Was bedeutet das für jedes einzeln-Es, dass ALLES (nur!?) wahrscheinlich ist, aber nichts sicher? Zugegeben, es gibt seeeehhhr hohe Wahrscheinlichkeiten, wie zum Beispiel die, dass die Sonne morgen auch noch daIst, aber auch diese Wahrscheinlichkeit ist niemals 100 Prozent. Niemals.

Und das dollste ist, diese Verhältnismässigkeit ist in uns erdmondliche LebeWesen "eingepreist / eingespeist", in jed-Es erdmondliche LebeWesen, von der Amöbe bis zum Zitteraal.
Wir sind Wahrscheinlich. 

Ist das nicht fantastisch?
Sie mögen jetzt denken, das sei Wortspielerei oder gar Unsinn, mitnichten, es ist Ernst. Sie und *ich sind für eine kurze RaumZeit-Dauer wahrscheinlich da, oder auch: Sie und *ich, Wir sind wahrscheinlich für eine kurze RaumZeit-Spanne anwesend. Sie erkennen, das DaSein in der Wahrscheinlichkeit, widerspricht nicht der Anwesenheit darIn.
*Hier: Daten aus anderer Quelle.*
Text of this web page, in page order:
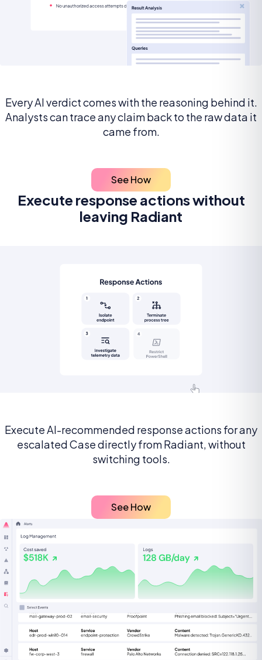
Every AI verdict comes with the reasoning behind it.
Analysts can trace any claim back to the raw data it
came from.
See How
Execute response actions without
leaving Radiant
Execute AI-recommended response actions for any
escalated Case directly from Radiant, without
switching tools.
See How
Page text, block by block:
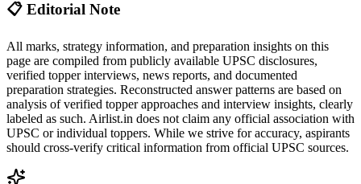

Wie beschreibe *ich es nur so einfach verständlich, wie möglich? 
Vielleicht so: In jeder Wahrscheinlichkeit, sei sie auch noch so gering, ist das wahr werden, ist das eintreffen des berechneten Ereignisses / Ergebnisses enthalten, so gering es auch erscheinen mag.

Meine Zeugung war so ein fast unmögliches Ereignis, jedoch: *ich bin da.
Und zwar Heute auf den Tag genau vor 56 Jahren aus dem Mutterbauch geschlüpft.